FS#78306 - [python-pytorch-opt-rocm] Segmentation fault when accessing variables in gpu memory
Attached to Project:
Community Packages
Opened by Moshiur Rahman (moshiur_rahman) - Wednesday, 26 April 2023, 05:20 GMT
Last edited by Toolybird (Toolybird) - Wednesday, 26 April 2023, 21:21 GMT
Opened by Moshiur Rahman (moshiur_rahman) - Wednesday, 26 April 2023, 05:20 GMT
Last edited by Toolybird (Toolybird) - Wednesday, 26 April 2023, 21:21 GMT
|
Details
I have an amd rx 6600 and I'm trying to use pytorch with
rocm. But when I try to access the gpu memory the program
crashes. It seems that memory is being allocated but I
cannot read the memory. Here's the code:
``` import torch # check for amd hip print(torch.cuda.is_available()) print(torch.version.hip) device = torch.device('cuda') id = torch.cuda.current_device() # print gpu name print(torch.cuda.get_device_name(id)) # no memory is allocated at first print(torch.cuda.memory_allocated(id)) # store some variable in gpu memory r = torch.rand(16).to(device) # memory is allocated print(torch.cuda.memory_allocated(id)) # crashes when accessing r print(r[0]) ``` And here's the output: ``` ~ > python test.py Tru # gpu compute is available 5.4.22804- # rocm version AMD Radeon RX 6600 # name of gpu 0 # memory allocation at start 512 # memory allocation after storing variable zsh: segmentation fault (core dumped) python test.py # program crashes when reading variable ``` I have also tried running sample codes in pytorch doc and they also result in segfaults.
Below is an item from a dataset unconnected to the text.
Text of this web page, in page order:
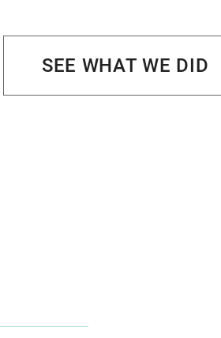
SEE WHAT WE DID

Additional info: version 2.0.0-2 |
This task depends upon
Closed by Toolybird (Toolybird)
Wednesday, 26 April 2023, 21:21 GMT
Reason for closing: None
Additional comments about closing: Reporter says "resolved"
Wednesday, 26 April 2023, 21:21 GMT
Reason for closing: None
Additional comments about closing: Reporter says "resolved"
Please post a backtrace with debug symbols [1]. It might shed some light. i.e.
$ coredumpctl gdb (then answer y when it asks "Enable debuginfod for this session?")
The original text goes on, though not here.